At the heart of Cheap Thrills are a few rules. The first rule is simple: vinyl records only.

Why?

“Even if you’re not obsessed with sound quality, a record is a thing,” Lander says. “A stream is the ghost of a thing. It’s not something that sticks with you.”

The second rule is that all responses to recordings are presented as haiku. This ancient Japanese poetic form, composed of three lines of five syllables, seven syllables and five syllables, respectively, has been employed primarily to reflect on nature. Is it a good fit for responding to records in 2013?

Absolutely, says Thomson, who came up with the haiku concept at the first Cheap Thrills session.

“There are a lot of different ways you can go with haiku,” Thomson says. “Sometimes a record triggers a memory, or you get very specific about the music itself. Sometimes the poems get very dreamlike, expressing the feeling of listening to the record itself.”

The third rule of Cheap Thrills Record Club is that all records come from bands no one in the club has ever heard of. When asked why, Giresi doesn’t hesitate.

“Because we’re all in bands that nobody else has ever heard of,” he says.

After the laughter dies down, his wife, Robyn Joy Peirce Giresi, elaborates.

“We want to support the little guy. But we are also interested in what people are doing, and knowing about current music,” she explains. “I’m old. I don’t know how to keep in touch with music right now. I come into [Buch Spieler] and talk to Knayte, and he recommends things, but Record Club is a better way of doing that.”

It also doesn’t cost much. Club members chip in a couple bucks each to pay for the week’s record — hence the name “Cheap Thrills.”

Now it’s time to start. Thomson distributes slips of writing paper, and Lander sets the ObliviansDesperation (In the Red, 2013) on the turntable and lowers the tone arm. The music that fills the room is a nod to 1990s punk. It’s a reunion album, and less edgy than the band’s previous work, but it still kicks.

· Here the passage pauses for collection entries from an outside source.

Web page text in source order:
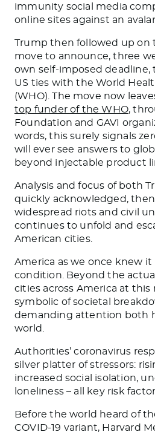
immunity social media
online sites against an
Trump then followed up on
move to announce, three
own self-imposed deadline,
US ties with the World
(WHO). The move now
top funder of the WHO,
Foundation and GAVI
words, this surely signals
will ever see answers to
beyond injectable product
Analysis and focus of both
quickly acknowledged, then
widespread riots and civil
continues to unfold and
American cities.
America as we once knew it
condition. Beyond the
cities across America at
symbolic of societal
demanding attention both
world.
Authorities’ coronavirus
silver platter of stressors:
increased social isolation,
loneliness – all key risk
Before the world heard of
COVID-19 variant, Harvard
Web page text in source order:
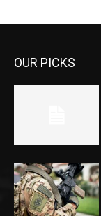
OUR PICKS
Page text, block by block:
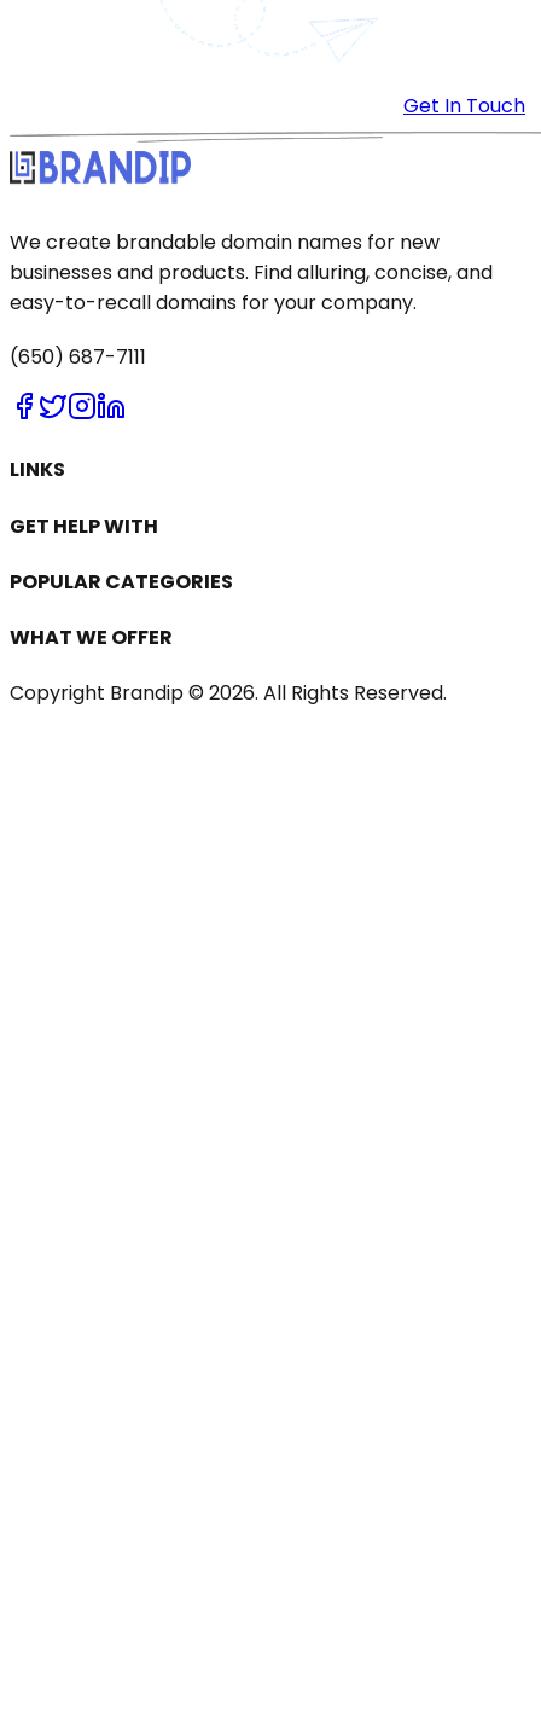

Halfway through side one, the casual conversation has been damped down. Some people hold their pens poised in concentration. Others are writing swiftly, tapping out rhythms with their pens or mouthing words as they count syllables with their fingers. There’s a short break between sides, but no commentary on the music. Haiku is the focus.

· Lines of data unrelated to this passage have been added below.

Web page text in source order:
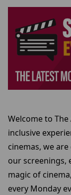
Welcome to
inclusive
cinemas, we
our screenings,
magic of
every Monday
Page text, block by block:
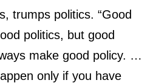
trumps politics. “Good
politics, but good
make good policy. …
only if you have
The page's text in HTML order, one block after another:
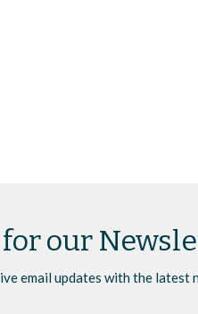
for our
email updates with the latest
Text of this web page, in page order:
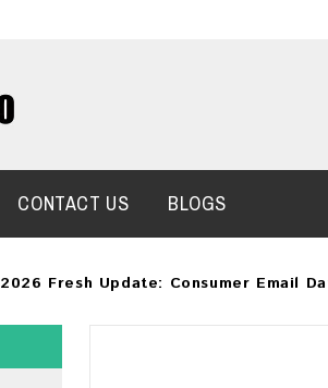
CONTACT US BLOGS
Fresh Update: Consumer Email

According to (Emily) Warner, there’s a reason for that. “You really need to plug into your creativity to get your point across,” she says. “You could talk for half an hour about the record. But when you only have 17 syllables, you really need to choose wisely.

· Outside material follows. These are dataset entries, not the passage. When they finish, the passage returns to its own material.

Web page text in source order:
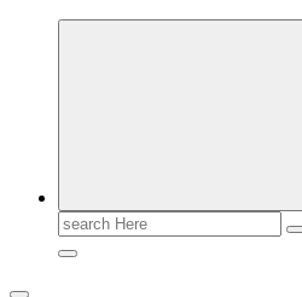
Search
for:
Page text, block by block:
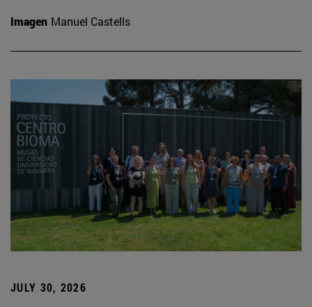
Imagen Manuel Castells
JULY 30, 2026
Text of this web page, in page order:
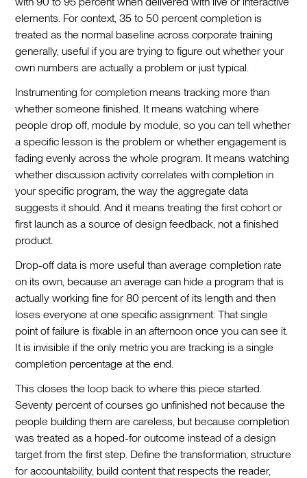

When people finish their haikus, they fold them up and deposit them in a hat. Once all are collected, the first haiku is drawn. Its author, Pete Rahn, wins the Oblivians’ record and the chance to have his poem read first.

Trash can trampoline

Escaping and on the run

Fire on your heels

The author of the second haiku drawn, Zura, wins a digital download of the record. The author of the third, Amy Rahn, wins the right to choose next week’s record. After the first three, all haikus are drawn and read in random order. Some capture the mood of the record from the perspective of a character:

Greaser says fuck it

Guitar blast beehives all night

Sing if I want to

Others are more abstract:

Dirt on leather skin

Denim fringe curtains open

The sun kissed salt lick

And one is harshly critical:

Obvi obvi oh

Shake your ass to the bathtub

The first thing came out

To top off the meeting, the group composes a letter, which is signed by all and popped into an envelope with the original haikus, to be shipped off to the band. Later, the poems are posted to the Cheap Thrills blog.

“There’s a crowdsourcing aspect,” Lander says. “You have 17 syllables each, but if there are 10 people, you have 170 syllables. When you read all the poems together, it’s like one strangely unbiased but cool review.”

So far, the club has gotten some great responses. The most prominent was coverage in Brooklyn online mag Mass Appeal, which now publishes haiku reviews by Cheap Thrills. But the primary thrill here is social.

“We don’t discuss the music as much as we enjoy each other’s company,” Lander says. “It’s a time right after work to do something together, and it’s what records used to be.”

The original print version of this article was headlined "On the Records."